• [Work instructions] Would you transcribe exactly the lines from the one containing "Text of this" to the last line of the data below, both ends included, but none of the pictures?

Stored items:
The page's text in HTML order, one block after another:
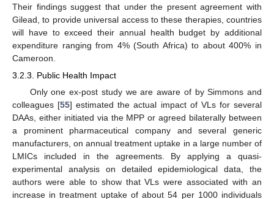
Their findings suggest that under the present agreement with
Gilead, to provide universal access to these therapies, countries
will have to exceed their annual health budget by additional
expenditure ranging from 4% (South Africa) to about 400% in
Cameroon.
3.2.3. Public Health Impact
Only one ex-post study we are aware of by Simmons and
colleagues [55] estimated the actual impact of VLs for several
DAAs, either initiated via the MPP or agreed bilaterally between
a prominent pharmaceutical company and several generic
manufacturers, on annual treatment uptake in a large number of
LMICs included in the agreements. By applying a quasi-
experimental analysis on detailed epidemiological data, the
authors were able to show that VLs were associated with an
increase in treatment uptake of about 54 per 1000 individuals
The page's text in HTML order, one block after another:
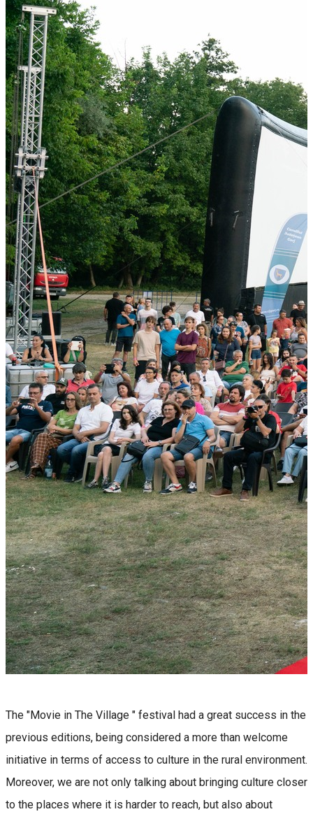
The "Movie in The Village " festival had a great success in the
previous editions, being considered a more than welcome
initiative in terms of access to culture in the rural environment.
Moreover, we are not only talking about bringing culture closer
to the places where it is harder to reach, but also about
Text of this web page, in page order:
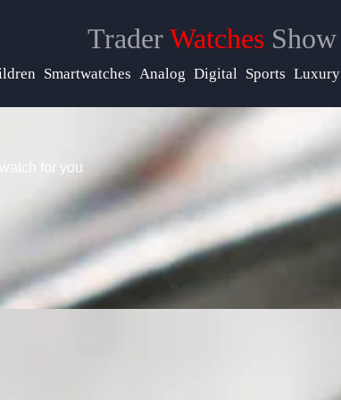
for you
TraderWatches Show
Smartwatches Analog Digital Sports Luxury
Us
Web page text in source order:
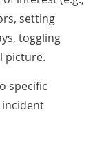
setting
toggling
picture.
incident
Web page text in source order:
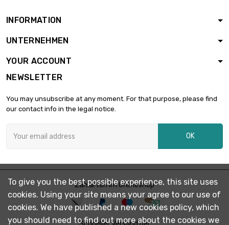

• [Answer box]
Text of this web page, in page order:
for you
TraderWatches Show
Smartwatches Analog Digital Sports Luxury
Us
Web page text in source order:
setting
toggling
picture.
incident
Web page text in source order:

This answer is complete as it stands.